== Problem to solve ==
Work out how many lines in the data hold the word "sleeping", and reply with that number only.

== Stored data entries ==
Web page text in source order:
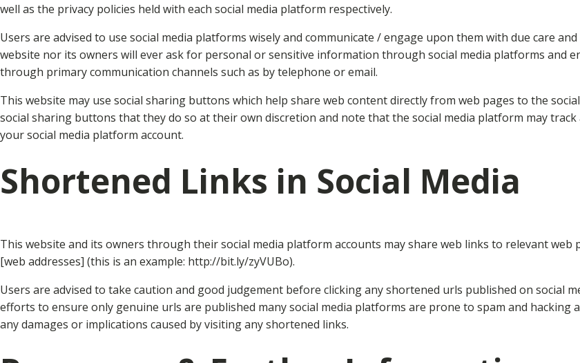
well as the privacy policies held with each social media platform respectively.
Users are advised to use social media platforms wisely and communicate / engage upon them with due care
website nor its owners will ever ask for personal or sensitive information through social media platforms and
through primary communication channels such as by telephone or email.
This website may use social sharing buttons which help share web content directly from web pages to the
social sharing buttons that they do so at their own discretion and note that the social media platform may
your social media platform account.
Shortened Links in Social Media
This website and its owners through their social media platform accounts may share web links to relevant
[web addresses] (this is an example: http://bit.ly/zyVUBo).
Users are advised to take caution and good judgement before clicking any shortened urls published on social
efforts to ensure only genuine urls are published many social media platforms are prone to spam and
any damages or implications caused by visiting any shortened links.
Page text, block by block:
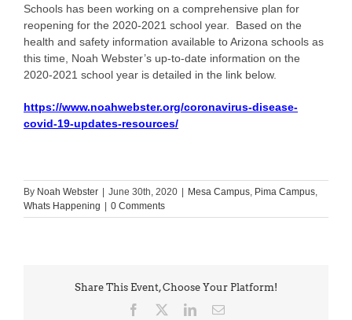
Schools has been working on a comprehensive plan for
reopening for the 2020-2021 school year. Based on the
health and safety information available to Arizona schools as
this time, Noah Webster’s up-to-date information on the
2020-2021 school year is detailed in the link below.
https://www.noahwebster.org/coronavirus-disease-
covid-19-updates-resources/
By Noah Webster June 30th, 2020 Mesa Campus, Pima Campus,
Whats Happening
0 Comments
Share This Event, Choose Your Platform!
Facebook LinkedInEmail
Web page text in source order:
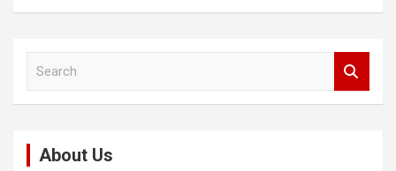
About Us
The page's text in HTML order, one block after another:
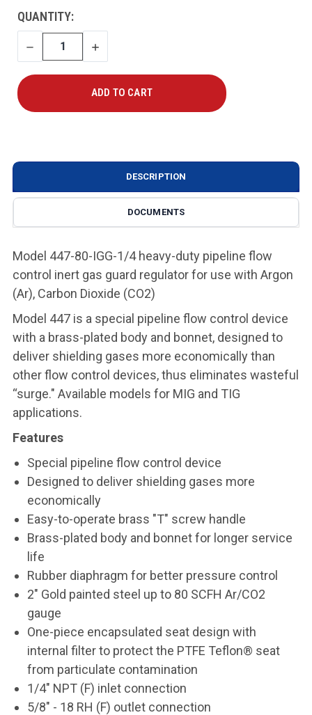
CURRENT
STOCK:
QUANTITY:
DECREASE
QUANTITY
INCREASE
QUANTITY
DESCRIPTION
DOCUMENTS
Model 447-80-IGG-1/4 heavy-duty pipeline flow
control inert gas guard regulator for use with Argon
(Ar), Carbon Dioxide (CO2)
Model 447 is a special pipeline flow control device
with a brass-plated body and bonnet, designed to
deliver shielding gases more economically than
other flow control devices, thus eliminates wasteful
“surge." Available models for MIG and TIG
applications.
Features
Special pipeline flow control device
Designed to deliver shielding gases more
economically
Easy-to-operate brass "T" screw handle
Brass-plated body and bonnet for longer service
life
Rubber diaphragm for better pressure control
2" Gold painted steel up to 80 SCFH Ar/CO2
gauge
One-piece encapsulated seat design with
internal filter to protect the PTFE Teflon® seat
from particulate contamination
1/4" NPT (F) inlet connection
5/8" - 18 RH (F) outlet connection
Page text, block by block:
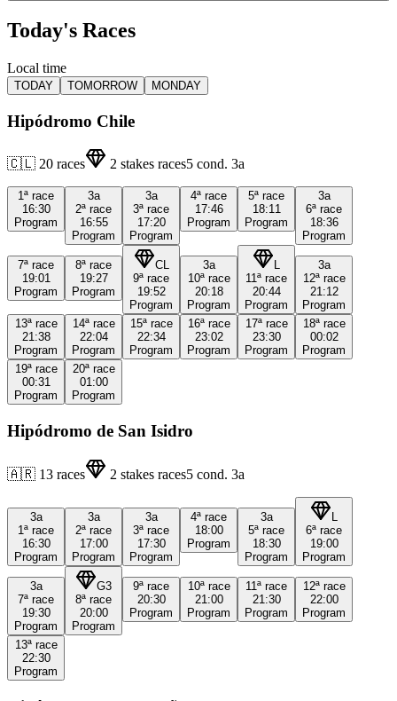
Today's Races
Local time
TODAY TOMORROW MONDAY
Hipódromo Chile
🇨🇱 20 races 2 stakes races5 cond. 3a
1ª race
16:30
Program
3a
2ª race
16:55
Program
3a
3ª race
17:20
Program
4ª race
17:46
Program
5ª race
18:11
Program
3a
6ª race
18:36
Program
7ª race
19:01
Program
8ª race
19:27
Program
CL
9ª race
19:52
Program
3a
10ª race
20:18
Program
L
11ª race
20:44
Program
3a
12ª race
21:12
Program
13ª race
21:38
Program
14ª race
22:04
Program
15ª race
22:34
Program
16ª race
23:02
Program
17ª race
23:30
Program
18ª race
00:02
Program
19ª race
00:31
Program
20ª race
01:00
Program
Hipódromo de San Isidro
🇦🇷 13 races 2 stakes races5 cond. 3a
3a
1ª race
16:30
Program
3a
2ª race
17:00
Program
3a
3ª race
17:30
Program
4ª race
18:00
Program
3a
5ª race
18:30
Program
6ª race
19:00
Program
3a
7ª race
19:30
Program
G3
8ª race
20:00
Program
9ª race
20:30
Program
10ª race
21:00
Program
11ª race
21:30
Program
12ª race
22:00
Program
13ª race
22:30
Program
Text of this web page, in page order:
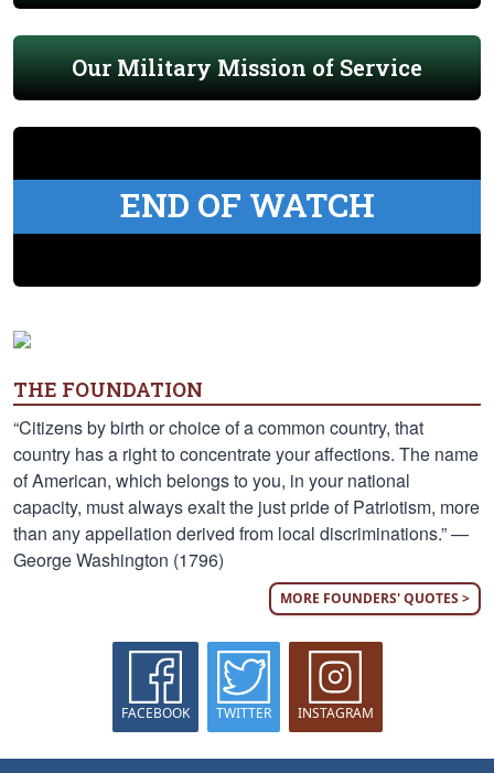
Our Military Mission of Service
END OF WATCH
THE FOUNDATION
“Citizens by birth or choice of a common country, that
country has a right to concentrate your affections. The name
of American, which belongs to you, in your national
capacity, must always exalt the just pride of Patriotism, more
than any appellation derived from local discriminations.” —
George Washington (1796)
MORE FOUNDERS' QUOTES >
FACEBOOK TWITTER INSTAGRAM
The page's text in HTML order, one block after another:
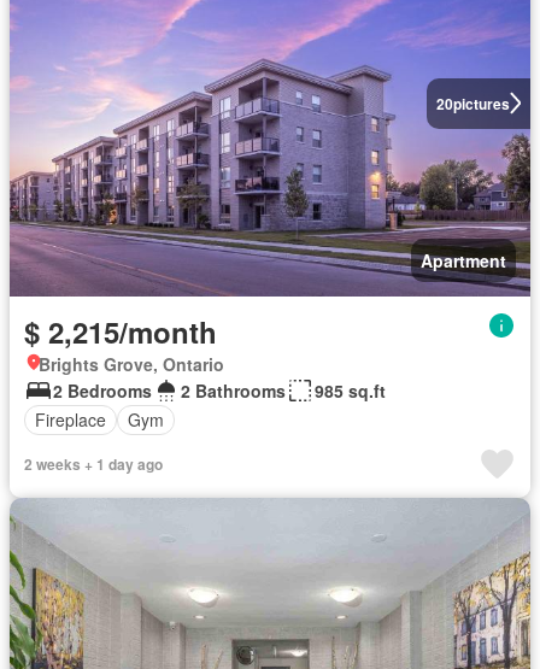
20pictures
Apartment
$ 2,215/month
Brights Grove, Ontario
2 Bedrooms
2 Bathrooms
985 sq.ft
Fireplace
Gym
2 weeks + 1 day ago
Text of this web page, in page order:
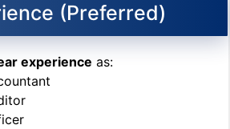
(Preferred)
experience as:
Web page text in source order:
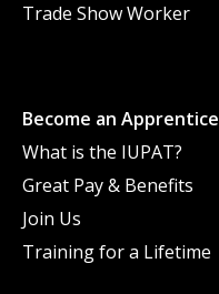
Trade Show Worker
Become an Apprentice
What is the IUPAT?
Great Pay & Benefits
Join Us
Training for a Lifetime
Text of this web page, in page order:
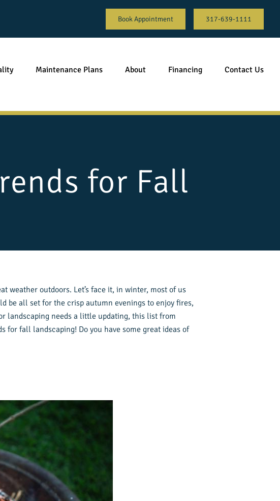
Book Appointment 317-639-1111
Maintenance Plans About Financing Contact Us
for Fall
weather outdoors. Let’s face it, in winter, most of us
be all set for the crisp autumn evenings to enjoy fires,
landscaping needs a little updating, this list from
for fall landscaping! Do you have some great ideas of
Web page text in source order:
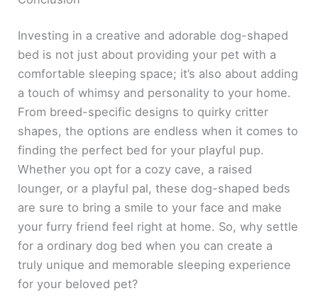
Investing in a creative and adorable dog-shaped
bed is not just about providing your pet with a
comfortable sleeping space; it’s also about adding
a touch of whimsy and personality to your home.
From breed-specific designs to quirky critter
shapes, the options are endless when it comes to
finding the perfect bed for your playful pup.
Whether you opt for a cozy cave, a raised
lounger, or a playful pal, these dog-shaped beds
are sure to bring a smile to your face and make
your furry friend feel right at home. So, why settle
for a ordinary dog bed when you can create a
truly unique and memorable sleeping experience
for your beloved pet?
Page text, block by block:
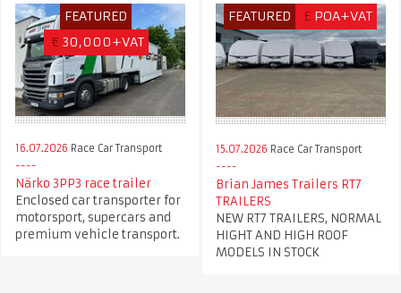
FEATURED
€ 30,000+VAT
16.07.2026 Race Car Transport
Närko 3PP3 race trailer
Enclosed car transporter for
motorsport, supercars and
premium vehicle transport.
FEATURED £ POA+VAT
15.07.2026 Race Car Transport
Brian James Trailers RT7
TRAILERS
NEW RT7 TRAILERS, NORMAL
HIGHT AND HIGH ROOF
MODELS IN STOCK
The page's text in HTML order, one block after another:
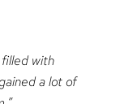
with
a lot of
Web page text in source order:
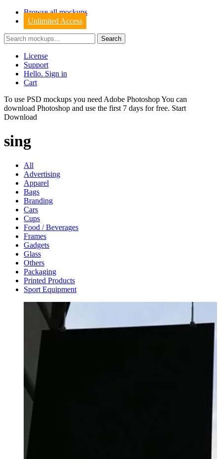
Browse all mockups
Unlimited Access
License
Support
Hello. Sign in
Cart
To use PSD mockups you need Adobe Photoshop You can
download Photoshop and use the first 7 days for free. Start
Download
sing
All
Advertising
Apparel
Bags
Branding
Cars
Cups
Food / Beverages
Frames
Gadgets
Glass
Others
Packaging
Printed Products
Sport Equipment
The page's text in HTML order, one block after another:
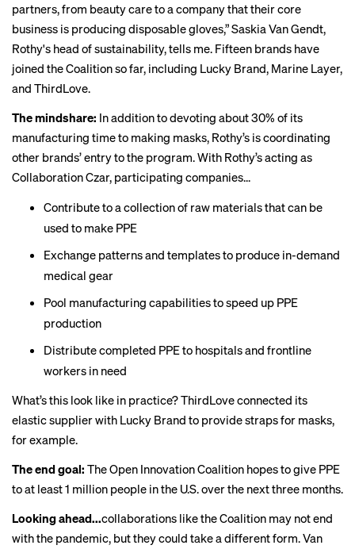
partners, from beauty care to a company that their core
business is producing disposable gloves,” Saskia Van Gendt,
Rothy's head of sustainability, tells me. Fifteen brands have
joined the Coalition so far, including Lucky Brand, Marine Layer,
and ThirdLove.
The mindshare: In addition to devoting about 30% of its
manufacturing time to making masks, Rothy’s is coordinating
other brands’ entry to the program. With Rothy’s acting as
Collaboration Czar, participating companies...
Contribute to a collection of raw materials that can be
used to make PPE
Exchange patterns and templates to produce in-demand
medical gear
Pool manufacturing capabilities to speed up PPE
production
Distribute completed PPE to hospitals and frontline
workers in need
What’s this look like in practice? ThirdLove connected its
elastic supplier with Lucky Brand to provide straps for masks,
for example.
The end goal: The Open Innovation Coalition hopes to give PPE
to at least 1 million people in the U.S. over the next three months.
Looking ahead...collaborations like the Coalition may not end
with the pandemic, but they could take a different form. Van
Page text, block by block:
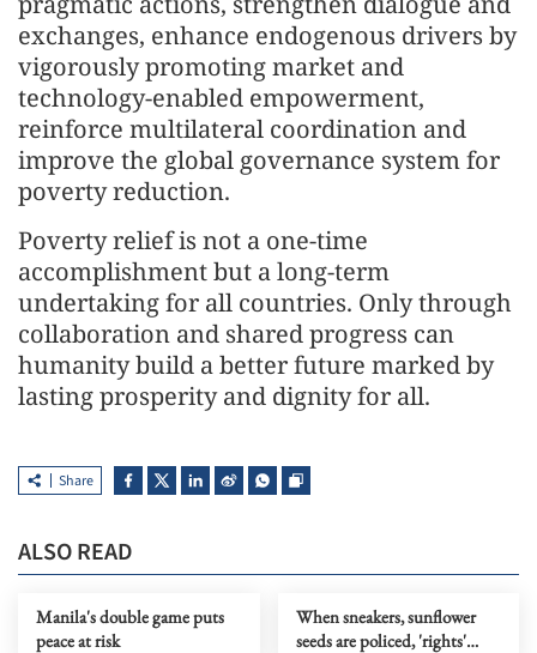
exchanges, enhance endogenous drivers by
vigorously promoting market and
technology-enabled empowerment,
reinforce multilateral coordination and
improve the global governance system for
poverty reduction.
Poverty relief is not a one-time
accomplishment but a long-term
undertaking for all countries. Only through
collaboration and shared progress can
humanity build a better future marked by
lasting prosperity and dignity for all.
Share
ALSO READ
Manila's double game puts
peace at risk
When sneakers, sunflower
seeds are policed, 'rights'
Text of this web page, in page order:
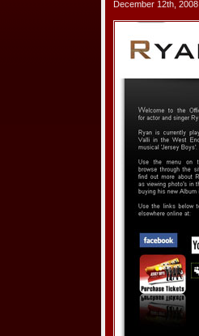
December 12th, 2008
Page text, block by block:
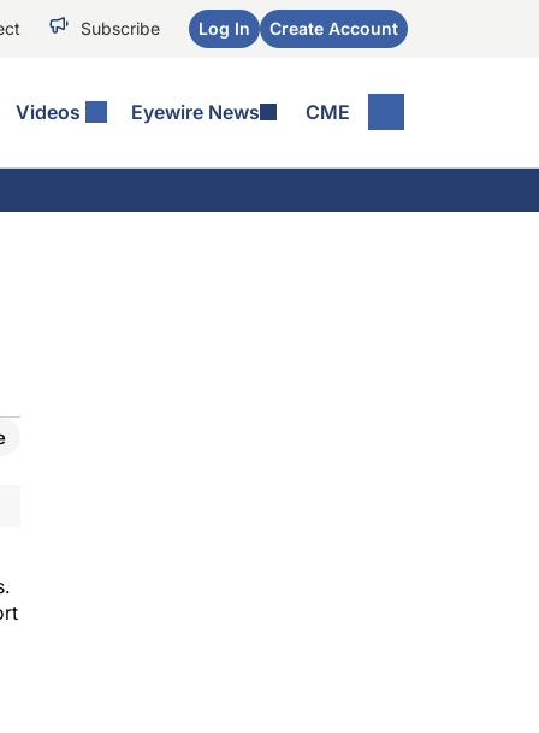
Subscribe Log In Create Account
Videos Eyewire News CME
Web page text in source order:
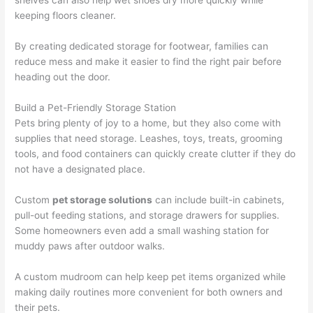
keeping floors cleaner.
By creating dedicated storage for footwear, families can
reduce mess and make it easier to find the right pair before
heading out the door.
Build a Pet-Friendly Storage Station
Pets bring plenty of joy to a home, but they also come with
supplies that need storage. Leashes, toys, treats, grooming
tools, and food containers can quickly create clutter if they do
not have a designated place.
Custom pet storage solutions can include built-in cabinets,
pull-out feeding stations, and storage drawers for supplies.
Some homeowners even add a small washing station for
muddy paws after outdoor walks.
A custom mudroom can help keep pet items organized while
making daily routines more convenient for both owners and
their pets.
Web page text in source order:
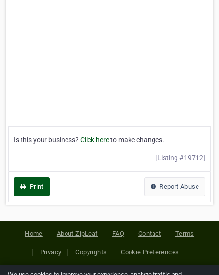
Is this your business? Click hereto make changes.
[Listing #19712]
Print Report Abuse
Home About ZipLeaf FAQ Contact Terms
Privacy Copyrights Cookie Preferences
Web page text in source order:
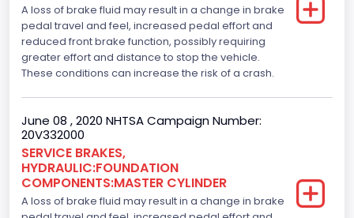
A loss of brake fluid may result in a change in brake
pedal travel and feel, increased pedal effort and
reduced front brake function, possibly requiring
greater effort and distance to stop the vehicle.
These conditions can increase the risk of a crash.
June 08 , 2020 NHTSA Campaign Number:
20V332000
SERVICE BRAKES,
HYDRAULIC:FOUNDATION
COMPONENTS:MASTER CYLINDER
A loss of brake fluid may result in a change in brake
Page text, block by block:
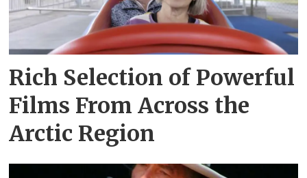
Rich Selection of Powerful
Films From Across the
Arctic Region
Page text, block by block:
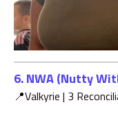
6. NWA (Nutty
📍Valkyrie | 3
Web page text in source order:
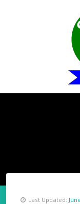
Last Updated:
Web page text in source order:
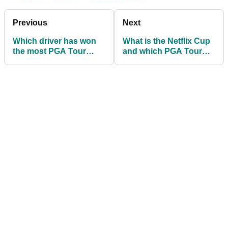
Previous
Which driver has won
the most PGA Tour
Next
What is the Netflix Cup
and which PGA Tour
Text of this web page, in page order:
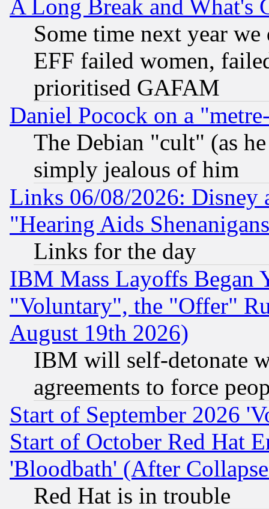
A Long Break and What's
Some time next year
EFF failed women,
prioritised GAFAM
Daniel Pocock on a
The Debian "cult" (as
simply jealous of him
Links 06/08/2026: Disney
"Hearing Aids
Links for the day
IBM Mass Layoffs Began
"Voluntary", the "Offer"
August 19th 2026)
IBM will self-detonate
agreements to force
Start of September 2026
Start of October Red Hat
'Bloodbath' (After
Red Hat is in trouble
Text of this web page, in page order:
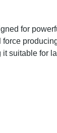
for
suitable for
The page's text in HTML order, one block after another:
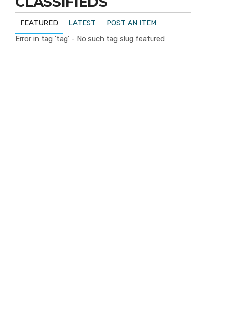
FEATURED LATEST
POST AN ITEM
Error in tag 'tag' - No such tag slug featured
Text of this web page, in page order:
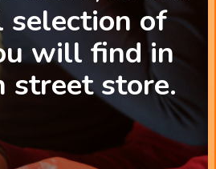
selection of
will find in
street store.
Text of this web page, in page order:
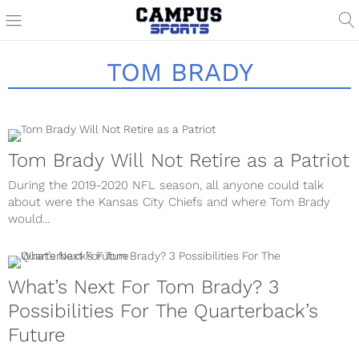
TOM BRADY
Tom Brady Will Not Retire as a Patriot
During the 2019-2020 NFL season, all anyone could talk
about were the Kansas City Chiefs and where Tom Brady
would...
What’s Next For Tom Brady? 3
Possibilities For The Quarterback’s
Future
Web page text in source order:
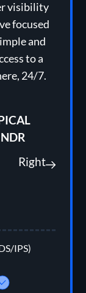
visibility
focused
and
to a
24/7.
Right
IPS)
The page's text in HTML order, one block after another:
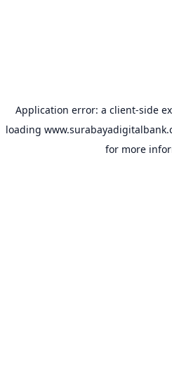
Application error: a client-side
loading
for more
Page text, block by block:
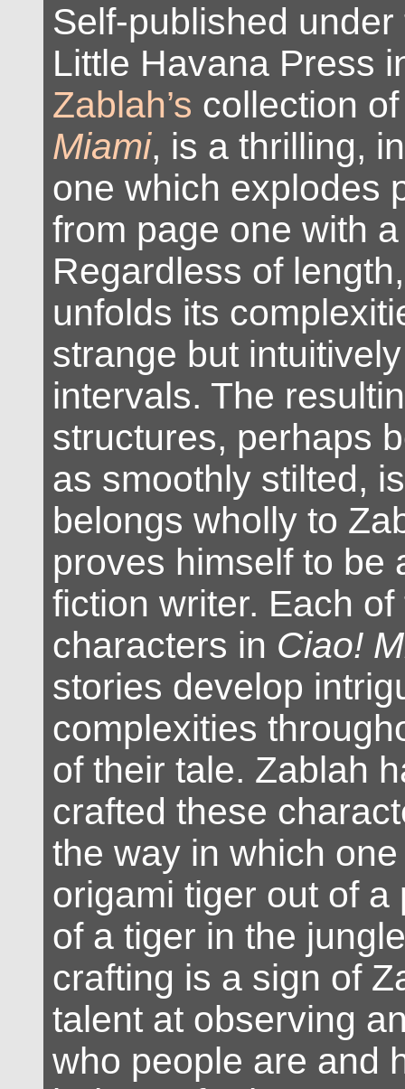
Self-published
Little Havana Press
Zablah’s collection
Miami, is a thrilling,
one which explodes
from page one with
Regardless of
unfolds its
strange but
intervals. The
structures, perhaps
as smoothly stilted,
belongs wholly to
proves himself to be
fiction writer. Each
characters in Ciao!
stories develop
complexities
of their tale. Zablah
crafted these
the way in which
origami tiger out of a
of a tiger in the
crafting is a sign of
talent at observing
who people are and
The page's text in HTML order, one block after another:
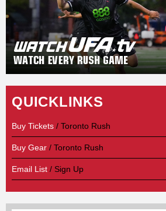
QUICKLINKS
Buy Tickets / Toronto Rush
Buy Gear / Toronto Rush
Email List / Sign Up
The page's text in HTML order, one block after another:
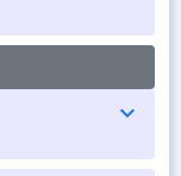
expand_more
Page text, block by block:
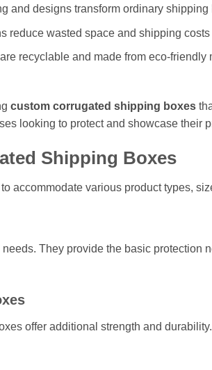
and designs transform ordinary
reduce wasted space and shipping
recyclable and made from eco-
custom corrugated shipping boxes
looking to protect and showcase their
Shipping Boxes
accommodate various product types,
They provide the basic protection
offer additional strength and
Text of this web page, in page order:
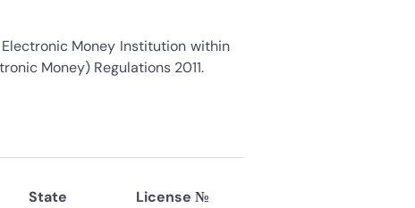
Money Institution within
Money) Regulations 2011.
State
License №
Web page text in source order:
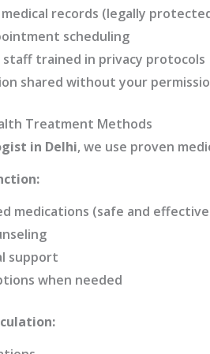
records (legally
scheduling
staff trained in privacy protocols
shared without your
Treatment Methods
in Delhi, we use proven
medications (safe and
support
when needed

== Expected answer ==
2